▶ _Exercise aim_
You are asked to reproduce the listing exactly and to omit its pictures.

▶ _Entries provided_
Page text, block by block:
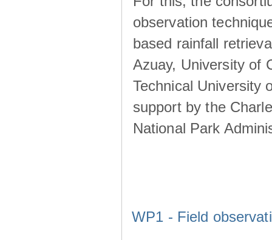
observation
based rainfall
Azuay, University of
Technical University
support by the
National Park
WP1 - Field
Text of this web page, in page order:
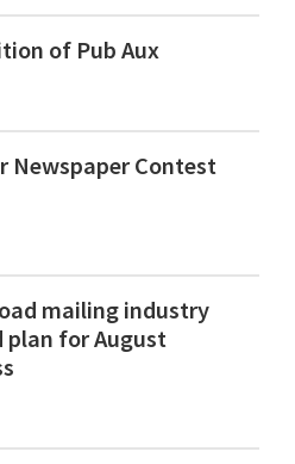
of Pub Aux
Newspaper Contest
mailing industry
plan for August
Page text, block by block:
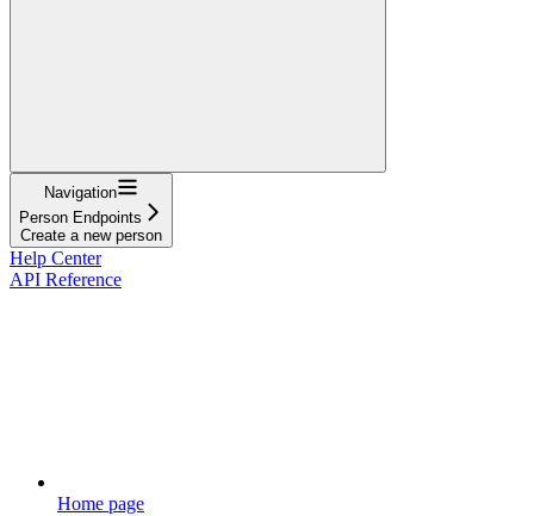
Navigation
Person Endpoints
Create a new person
Help Center
API Reference
Home page
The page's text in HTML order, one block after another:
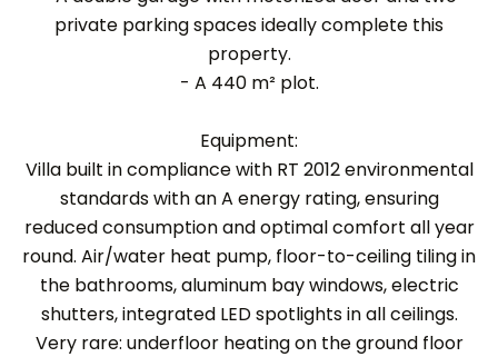
private parking spaces ideally complete this
property.
- A 440 m² plot.
Equipment:
Villa built in compliance with RT 2012 environmental
standards with an A energy rating, ensuring
reduced consumption and optimal comfort all year
round. Air/water heat pump, floor-to-ceiling tiling in
the bathrooms, aluminum bay windows, electric
shutters, integrated LED spotlights in all ceilings.
Very rare: underfloor heating on the ground floor
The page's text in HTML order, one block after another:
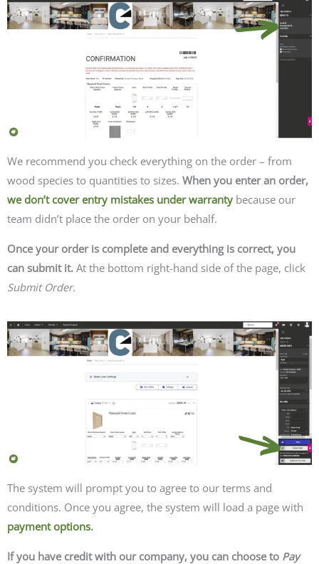
We recommend you check everything on the order – from
wood species to quantities to sizes. When you enter an order,
we don’t cover entry mistakes under warranty because our
team didn’t place the order on your behalf.
Once your order is complete and everything is correct, you
can submit it. At the bottom right-hand side of the page, click
Submit Order.
The system will prompt you to agree to our terms and
conditions. Once you agree, the system will load a page with
payment options.
If you have credit with our company, you can choose to Pay
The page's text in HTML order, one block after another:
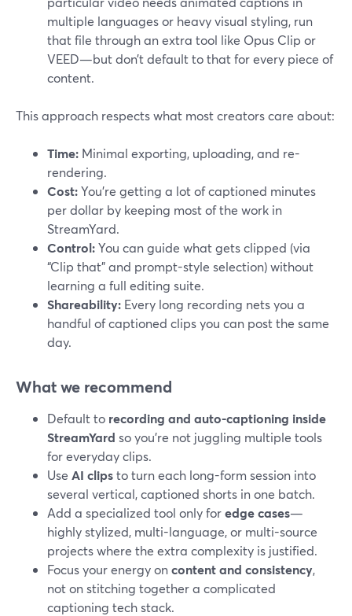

▶ _Finished task_
Page text, block by block:
observation
based rainfall
Azuay, University of
Technical University
support by the
National Park
WP1 - Field
Text of this web page, in page order:
of Pub Aux
Newspaper Contest
mailing industry
plan for August
Page text, block by block:
Navigation
Person Endpoints
Create a new person
Help Center
API Reference
Home page
The page's text in HTML order, one block after another:
private parking spaces ideally complete this
property.
- A 440 m² plot.
Equipment:
Villa built in compliance with RT 2012 environmental
standards with an A energy rating, ensuring
reduced consumption and optimal comfort all year
round. Air/water heat pump, floor-to-ceiling tiling in
the bathrooms, aluminum bay windows, electric
shutters, integrated LED spotlights in all ceilings.
Very rare: underfloor heating on the ground floor
The page's text in HTML order, one block after another:
We recommend you check everything on the order – from
wood species to quantities to sizes. When you enter an order,
we don’t cover entry mistakes under warranty because our
team didn’t place the order on your behalf.
Once your order is complete and everything is correct, you
can submit it. At the bottom right-hand side of the page, click
Submit Order.
The system will prompt you to agree to our terms and
conditions. Once you agree, the system will load a page with
payment options.
If you have credit with our company, you can choose to Pay
The page's text in HTML order, one block after another:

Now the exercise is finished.